Une équipe de joueurs de type armoire à glace dénués de toute technicité ayant la qualité d'être blanc comme le veut Mr Blanc saupoudré d'un black occupant de préférence le poste de gardien de but, un portier quoi, et puis un goal ça a l'avantage de ne pas bouger trop dans un terrain pour ne pas troubler la sérénité du blanc de l'œil de Mr Blanc. Il nous reste à placer encore deux colorés puisque 30 pour cent dans une équipe de onze joueurs, c'est trois et des miettes de gouache. Un basané nord africain de retour du bled virant au blanc de temps en temps ferait l'affaire dans le poste d'ailier ou d'arrière, au mieux à gauche ou à droite du terrain car la périphérie depuis la nuit des temps c'est son espace d'expression. Le dernier capé serait remplaçant, black ou beur le sélectionneur en décidera à «égalité de chance» avec la consigne de remplacer spécialement le banlieusard d'ailier ou d'arrière. Cette équipe sera enfin prête pour remporter les prochaines échéances de coupes du monde de l'art esthétique du plâtre ou du plastique.

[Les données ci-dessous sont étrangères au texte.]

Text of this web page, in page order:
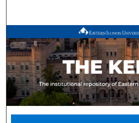
Browse All
My
About
Digital Commons
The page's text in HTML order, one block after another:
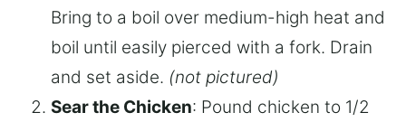
Bring to a boil over medium-high heat and
boil until easily pierced with a fork. Drain
and set aside. (not pictured)
Sear the Chicken: Pound chicken to 1/2
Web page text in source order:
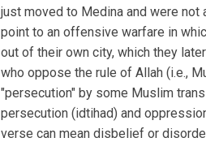
just moved to Medina and were not
point to an offensive warfare in
out of their own city, which they
who oppose the rule of Allah (i.e.,
"persecution" by some Muslim
persecution (idtihad) and
verse can mean disbelief or
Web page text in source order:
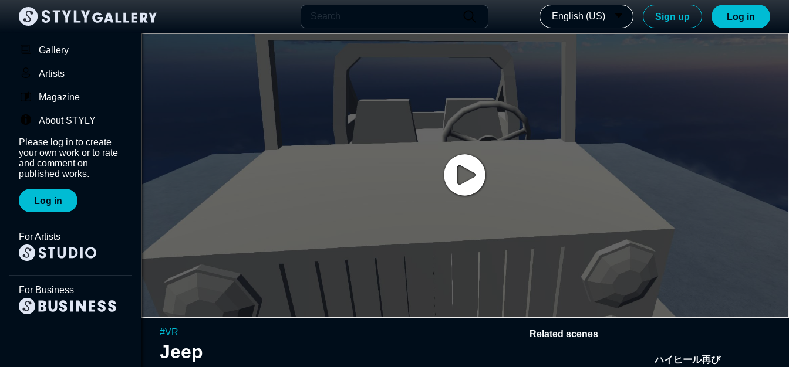
English (US) Sign up Log in
Gallery
Artists
Magazine
About STYLY
Please log in to create
your own work or to rate
and comment on
published works.
Log in
For Artists
For Business
#VR
Jeep
Related scenes
ハイヒール再び
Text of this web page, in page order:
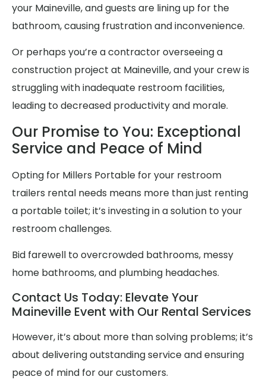
your Maineville, and guests are lining up for the
bathroom, causing frustration and inconvenience.
Or perhaps you’re a contractor overseeing a
construction project at Maineville, and your crew is
struggling with inadequate restroom facilities,
leading to decreased productivity and morale.
Our Promise to You: Exceptional
Service and Peace of Mind
Opting for Millers Portable for your restroom
trailers rental needs means more than just renting
a portable toilet; it’s investing in a solution to your
restroom challenges.
Bid farewell to overcrowded bathrooms, messy
home bathrooms, and plumbing headaches.
Contact Us Today: Elevate Your
Maineville Event with Our Rental Services
However, it’s about more than solving problems; it’s
about delivering outstanding service and ensuring
peace of mind for our customers.
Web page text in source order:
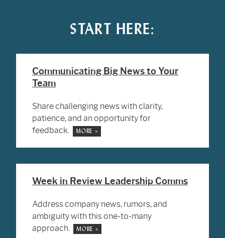
START HERE:
Communicating Big News to Your
Team
Share challenging news with clarity,
patience, and an opportunity for
feedback.
MORE »
Week in Review Leadership Comms
Address company news, rumors, and
ambiguity with this one-to-many
approach.
MORE »
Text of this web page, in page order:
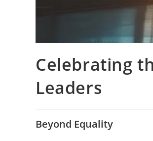
Celebrating
Leaders
Beyond Equality
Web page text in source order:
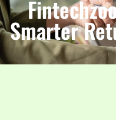
Smarter
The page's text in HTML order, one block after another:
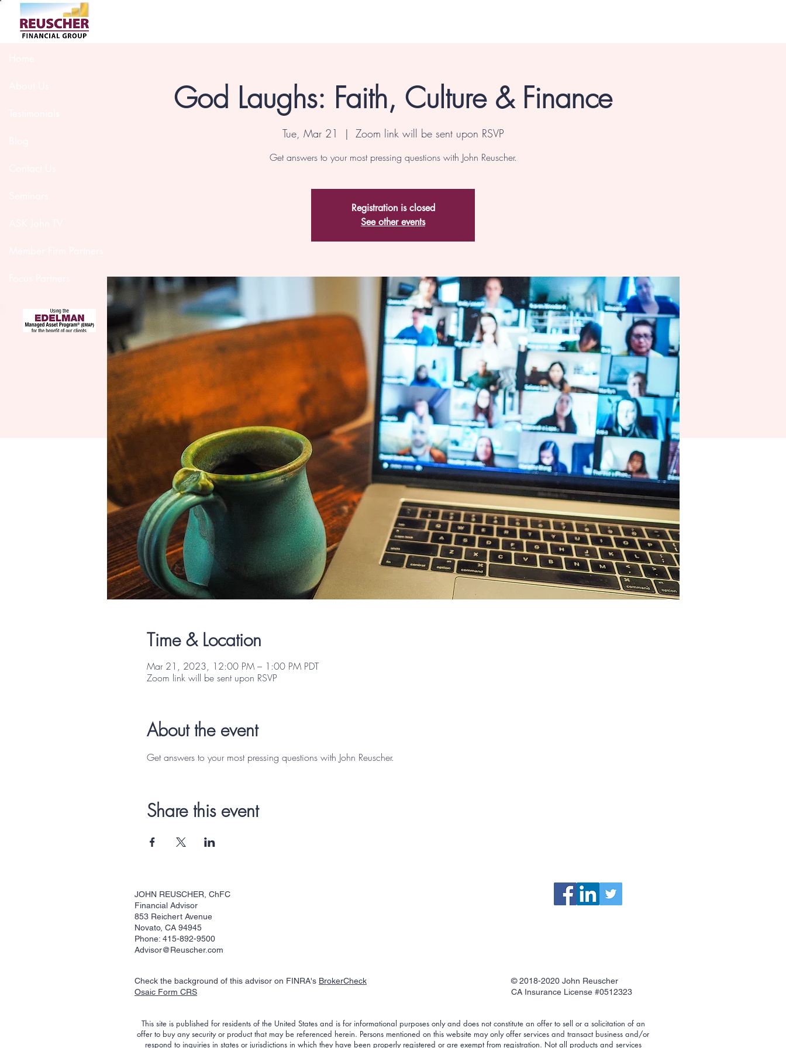
God Laughs: Faith, Culture & Finance
Tue, Mar 21
  |
Zoom link will be sent upon RSVP
Get answers to your most pressing questions with John Reuscher.
Registration is closed
See other events
Time & Location
Mar 21, 2023, 12:00 PM – 1:00 PM PDT
Zoom link will be sent upon RSVP
About the event
Get answers to your most pressing questions with John Reuscher.
Share this event
JOHN REUSCHER, ChFC
Financial Advisor
853 Reichert Avenue
Novato, CA 94945
Phone: 415-892-9500
Advisor@Reuscher.com
© 2018-2020 John Reuscher
CA Insurance License #0512323
Check the background of this advisor on FINRA's BrokerCheck
Osaic Form CRS
This site is published for residents of the United States and is for informational purposes only and does not constitute an offer to sell or a solicitation of an
offer to buy any security or product that may be referenced herein. Persons mentioned on this website may only offer services and transact business and/or
respond to inquiries in states or jurisdictions in which they have been properly registered or are exempt from registration. Not all products and services

Les doués en foot ne s'inventeront  jamais. Les Zidane, Benzema, Anelka, Vieira et autres ne courent pas les rues. Ce sont des talents à l'état pur, école ou pas la maestria avec un ballon ne se conçoit pas, elle vit dans ces artistes de la balle comme une seconde nature. Ce ne sera jamais une prévision météo, c'est une assurance garantie estampillée à vie. Le clonage, c'est pour les brebis et : les critères, quota ou tutti quanti en foot ne donneront jamais de résultats préétablis. Le sport et le football en particulier ont toujours été un jeu qui illumine les cœurs et les illusions des nantis et des moins nantis. Il a permis à certains de fuir la misère et la discrimination grâce à leur talent. On ne construit pas un futur footballistique florissant avec des quotas. Cette politique n'a jamais fait avancer les choses d'un iota. Inefficace et stigmatisante, au contraire elle susciterait plus de repliement, plus de méfiance. «La prise en compte systématique des traits distinctifs contribue à cloîtrer les gens dans leur appartenance, et à les enfermer dans leurs «tribus» respectifs.» cette spécificité à ne considérer l'Autre qu'à travers sa couleur et non à travers son talent est une vision distordue et infirme. Le coq français risque d'y laisser des plumes et s'abreuvera en signe de désarroi, des écumes de la nostalgie des artistes de couleur bannis pernicieusement par ces stratèges de la honte

Le football reste et restera un engouement populaire sans limites, ni une répartition communautaire au rabais. On va au stade pour apprécier un jeu. Vivre une aventure purement humaine dénuée de non-dits. Ce sport populaire draine toutes les foules qu'importe la couleur, on vit au rythme de la trajectoire du ballon et de l'art des vingt deux acteurs qu'importe leur couleur. Il en a été toujours ainsi et que le meilleur gagne. Ni la mise au placard de Blackard le directeur technique, ni les excuses tardives de L.Blanc ne nous gâcheront le plaisir de continuer à aimer ce jeu devenu mythique, ni à nous faire oublier qu'il fut un certain juillet au stade de France une diversité multicolore black-blanc-beur conduite par un banlieusard talentueux nommé Zizou, remporter ensemble toute en liberté, en égalité et fraternité le trophée le plus prestigieux de notre colorée planète.